(EXERCISE GOAL): Pictures aside, output each record exactly.

(DATA SUPPLIED):
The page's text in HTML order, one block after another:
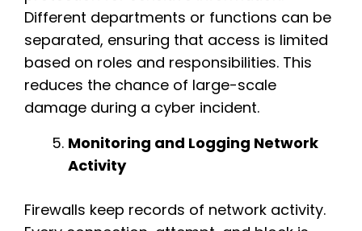
Different departments or functions can be
separated, ensuring that access is limited
based on roles and responsibilities. This
reduces the chance of large-scale
damage during a cyber incident.
Monitoring and Logging Network
Activity
Firewalls keep records of network activity.
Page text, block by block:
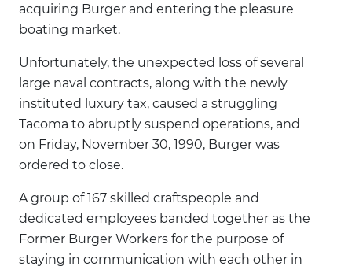
acquiring Burger and entering the pleasure
boating market.
Unfortunately, the unexpected loss of several
large naval contracts, along with the newly
instituted luxury tax, caused a struggling
Tacoma to abruptly suspend operations, and
on Friday, November 30, 1990, Burger was
ordered to close.
A group of 167 skilled craftspeople and
dedicated employees banded together as the
Former Burger Workers for the purpose of
staying in communication with each other in
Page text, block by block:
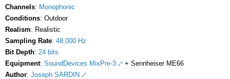
Channels: Monophonic
Conditions: Outdoor
Realism: Realistic
Sampling Rate: 48,000 Hz
Bit Depth: 24 bits
Equipment: SoundDevices MixPre-3
+ Sennheiser ME66
Author: Joseph SARDIN
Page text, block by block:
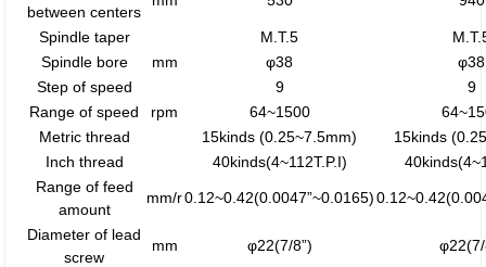
between centers
Spindle taper M.T.5
Spindle bore
mm φ38
φ38
Step of speed
9
9
Range of speed
rpm 64~1500
Metric thread
15kinds (0.25~7.5mm)
15kinds
Inch thread
40kinds(4~112T.P.I)
Range of feed
amount
mm/r0.12~0.42(0.0047”~0.0165)
Diameter of lead
screw
mm φ22(7/8”) φ22(7/
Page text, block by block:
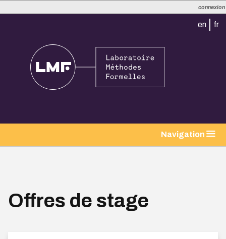
connexion
en fr
Navigation
Offres de stage
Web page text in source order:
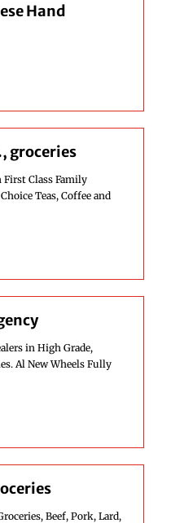
Hand
groceries
First Class Family
Teas, Coffee and
in High Grade,
Al New Wheels Fully
Beef, Pork, Lard,
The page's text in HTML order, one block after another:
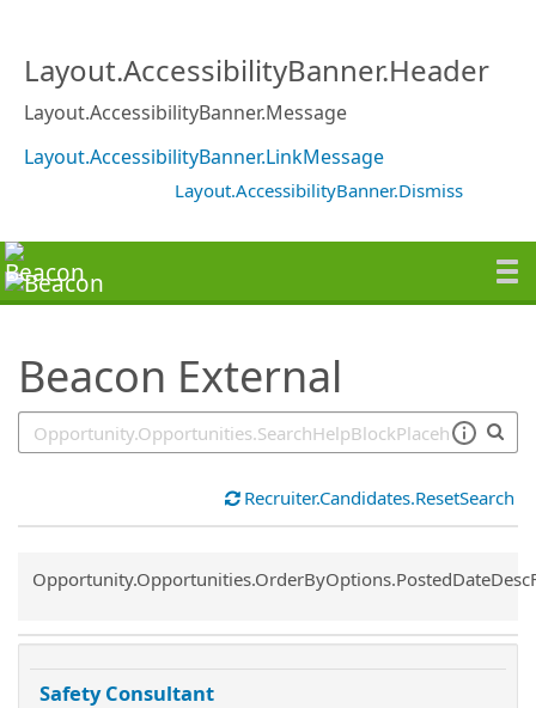
Layout.AccessibilityBanner.Header
Layout.AccessibilityBanner.Message
Layout.AccessibilityBanner.LinkMessage
Layout.AccessibilityBanner.Dismiss
Beacon External
Recruiter.Candidates.ResetSearch
Common.Sort.Sort
Safety Consultant
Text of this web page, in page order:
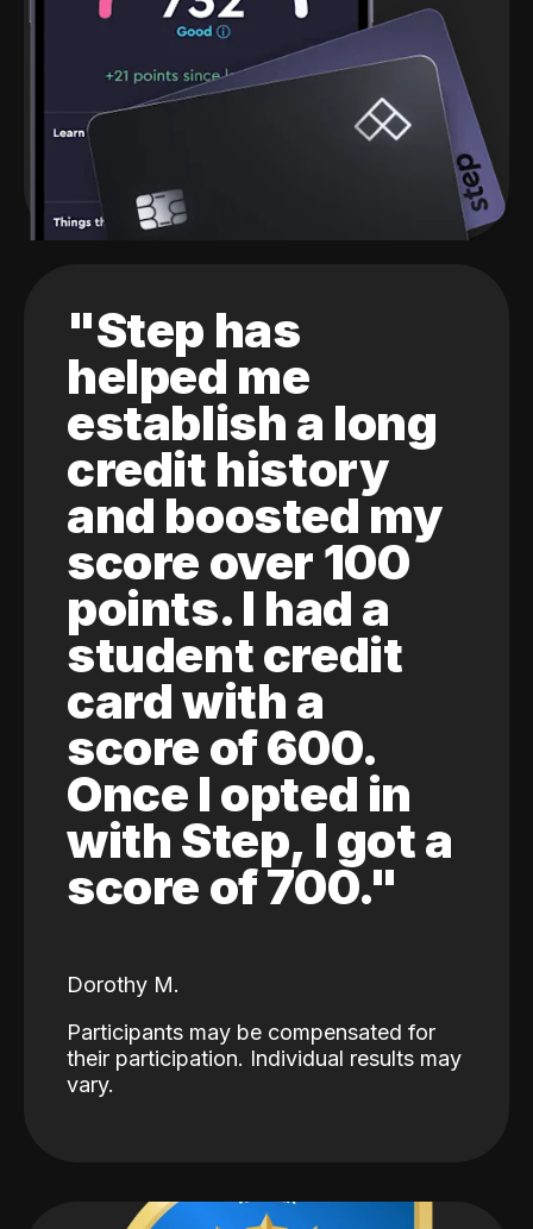
"Step has
helped me
establish a long
credit history
and boosted my
score over 100
points. I had a
student credit
card with a
score of 600.
Once I opted in
with Step, I got a
score of 700."
Dorothy M.
Participants may be compensated for
their participation. Individual results may
vary.
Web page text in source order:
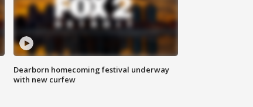
Dearborn homecoming festival underway
with new curfew
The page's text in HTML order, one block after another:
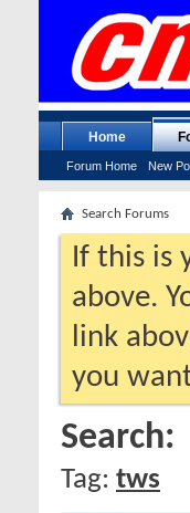
Home
Forum Home New
Search Forums
If this is
above.
link
you
Search:
Tag: tws
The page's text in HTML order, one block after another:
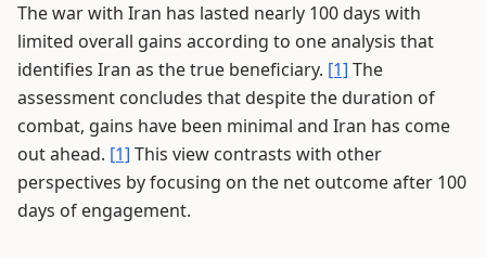
The war with Iran has lasted nearly 100 days with
limited overall gains according to one analysis that
identifies Iran as the true beneficiary. [1] The
assessment concludes that despite the duration of
combat, gains have been minimal and Iran has come
out ahead. [1] This view contrasts with other
perspectives by focusing on the net outcome after 100
days of engagement.
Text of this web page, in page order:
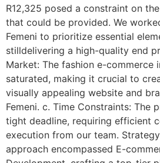
R12,325 posed a constraint on
that could be provided. We
Femeni to prioritize essential
stilldelivering a high-quality end
Market: The fashion e-commerce
saturated, making it crucial to
visually appealing website and
Femeni. c. Time Constraints: The
tight deadline, requiring efficient
execution from our team.
approach encompassed E-
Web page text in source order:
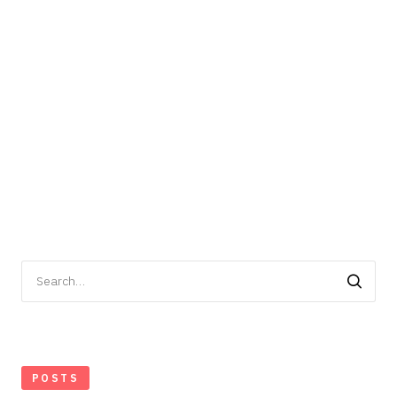
for:
POSTS
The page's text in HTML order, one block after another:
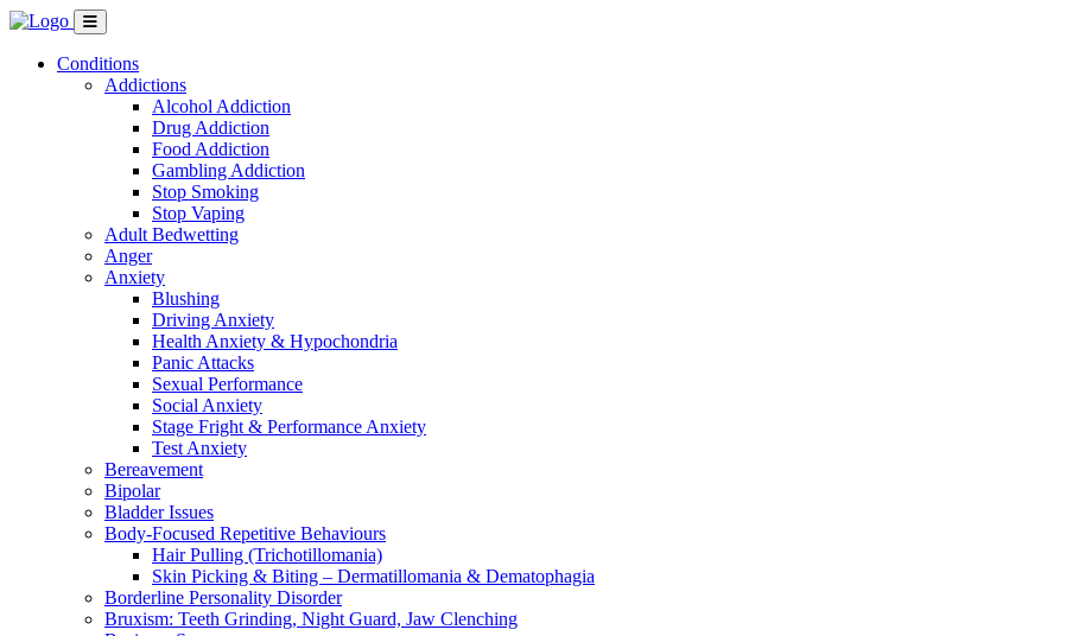
Conditions
Addictions
Alcohol Addiction
Drug Addiction
Food Addiction
Gambling Addiction
Stop Smoking
Stop Vaping
Adult Bedwetting
Anger
Anxiety
Blushing
Driving Anxiety
Health Anxiety & Hypochondria
Panic Attacks
Sexual Performance
Social Anxiety
Stage Fright & Performance Anxiety
Test Anxiety
Bereavement
Bipolar
Bladder Issues
Body-Focused Repetitive Behaviours
Hair Pulling (Trichotillomania)
Skin Picking & Biting – Dermatillomania & Dematophagia
Borderline Personality Disorder
Bruxism: Teeth Grinding, Night Guard, Jaw Clenching
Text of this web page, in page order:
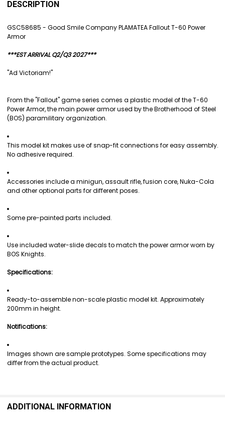
BOUGHT
ALL
ADD
SELECTED
DESCRIPTION
GSC58685 - Good Smile Company PLAMATEA Fallout T-60 Power
Armor
***EST ARRIVAL Q2/Q3 2027***
"Ad Victoriam!"
From the "Fallout" game series comes a plastic model of the T-60
Power Armor, the main power armor used by the Brotherhood of Steel
(BOS) paramilitary organization.
This model kit makes use of snap-fit connections for easy assembly.
No adhesive required.
Accessories include a minigun, assault rifle, fusion core, Nuka-Cola
and other optional parts for different poses.
Some pre-painted parts included.
Use included water-slide decals to match the power armor worn by
BOS Knights.
Specifications:
Ready-to-assemble non-scale plastic model kit. Approximately
200mm in height.
Notifications:
Images shown are sample prototypes. Some specifications may
differ from the actual product.
ADDITIONAL INFORMATION
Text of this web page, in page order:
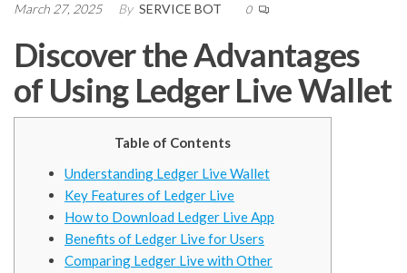
March 27, 2025 By SERVICE BOT 0
Discover the Advantages
of Using Ledger Live Wallet
Table of Contents
Understanding Ledger Live Wallet
Key Features of Ledger Live
How to Download Ledger Live App
Benefits of Ledger Live for Users
Comparing Ledger Live with Other
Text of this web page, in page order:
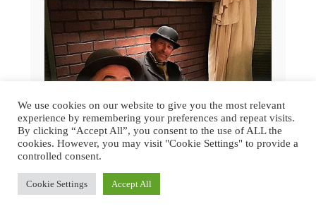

(ANSWER):
The page's text in HTML order, one block after another:
Different departments or functions can be
separated, ensuring that access is limited
based on roles and responsibilities. This
reduces the chance of large-scale
damage during a cyber incident.
Monitoring and Logging Network
Activity
Firewalls keep records of network activity.
Page text, block by block:
acquiring Burger and entering the pleasure
boating market.
Unfortunately, the unexpected loss of several
large naval contracts, along with the newly
instituted luxury tax, caused a struggling
Tacoma to abruptly suspend operations, and
on Friday, November 30, 1990, Burger was
ordered to close.
A group of 167 skilled craftspeople and
dedicated employees banded together as the
Former Burger Workers for the purpose of
staying in communication with each other in
Page text, block by block:
Channels: Monophonic
Conditions: Outdoor
Realism: Realistic
Sampling Rate: 48,000 Hz
Bit Depth: 24 bits
Equipment: SoundDevices MixPre-3
+ Sennheiser ME66
Author: Joseph SARDIN
Page text, block by block:
between centers
Spindle taper M.T.5
Spindle bore
mm φ38
φ38
Step of speed
9
9
Range of speed
rpm 64~1500
Metric thread
15kinds (0.25~7.5mm)
15kinds
Inch thread
40kinds(4~112T.P.I)
Range of feed
amount
mm/r0.12~0.42(0.0047”~0.0165)
Diameter of lead
screw
mm φ22(7/8”) φ22(7/
Page text, block by block:
connexion
en fr
Navigation
Offres de stage
Web page text in source order:
Hand
groceries
First Class Family
Teas, Coffee and
in High Grade,
Al New Wheels Fully
Beef, Pork, Lard,
The page's text in HTML order, one block after another:
Layout.AccessibilityBanner.Header
Layout.AccessibilityBanner.Message
Layout.AccessibilityBanner.LinkMessage
Layout.AccessibilityBanner.Dismiss
Beacon External
Recruiter.Candidates.ResetSearch
Common.Sort.Sort
Safety Consultant
Text of this web page, in page order:
"Step has
helped me
establish a long
credit history
and boosted my
score over 100
points. I had a
student credit
card with a
score of 600.
Once I opted in
with Step, I got a
score of 700."
Dorothy M.
Participants may be compensated for
their participation. Individual results may
vary.
Web page text in source order:
Dearborn homecoming festival underway
with new curfew
The page's text in HTML order, one block after another:
Home
Forum Home New
Search Forums
If this is
above.
link
you
Search:
Tag: tws
The page's text in HTML order, one block after another:
The war with Iran has lasted nearly 100 days with
limited overall gains according to one analysis that
identifies Iran as the true beneficiary. [1] The
assessment concludes that despite the duration of
combat, gains have been minimal and Iran has come
out ahead. [1] This view contrasts with other
perspectives by focusing on the net outcome after 100
days of engagement.
Text of this web page, in page order:
R12,325 posed a constraint on
that could be provided. We
Femeni to prioritize essential
stilldelivering a high-quality end
Market: The fashion e-commerce
saturated, making it crucial to
visually appealing website and
Femeni. c. Time Constraints: The
tight deadline, requiring efficient
execution from our team.
approach encompassed E-
Web page text in source order:
for:
POSTS
The page's text in HTML order, one block after another:
Conditions
Addictions
Alcohol Addiction
Drug Addiction
Food Addiction
Gambling Addiction
Stop Smoking
Stop Vaping
Adult Bedwetting
Anger
Anxiety
Blushing
Driving Anxiety
Health Anxiety & Hypochondria
Panic Attacks
Sexual Performance
Social Anxiety
Stage Fright & Performance Anxiety
Test Anxiety
Bereavement
Bipolar
Bladder Issues
Body-Focused Repetitive Behaviours
Hair Pulling (Trichotillomania)
Skin Picking & Biting – Dermatillomania & Dematophagia
Borderline Personality Disorder
Bruxism: Teeth Grinding, Night Guard, Jaw Clenching
Text of this web page, in page order:
BOUGHT
ALL
ADD
SELECTED
DESCRIPTION
GSC58685 - Good Smile Company PLAMATEA Fallout T-60 Power
Armor
***EST ARRIVAL Q2/Q3 2027***
"Ad Victoriam!"
From the "Fallout" game series comes a plastic model of the T-60
Power Armor, the main power armor used by the Brotherhood of Steel
(BOS) paramilitary organization.
This model kit makes use of snap-fit connections for easy assembly.
No adhesive required.
Accessories include a minigun, assault rifle, fusion core, Nuka-Cola
and other optional parts for different poses.
Some pre-painted parts included.
Use included water-slide decals to match the power armor worn by
BOS Knights.
Specifications:
Ready-to-assemble non-scale plastic model kit. Approximately
200mm in height.
Notifications:
Images shown are sample prototypes. Some specifications may
differ from the actual product.
ADDITIONAL INFORMATION
Text of this web page, in page order:
March 27, 2025 By SERVICE BOT 0
Discover the Advantages
of Using Ledger Live Wallet
Table of Contents
Understanding Ledger Live Wallet
Key Features of Ledger Live
How to Download Ledger Live App
Benefits of Ledger Live for Users
Comparing Ledger Live with Other
Text of this web page, in page order:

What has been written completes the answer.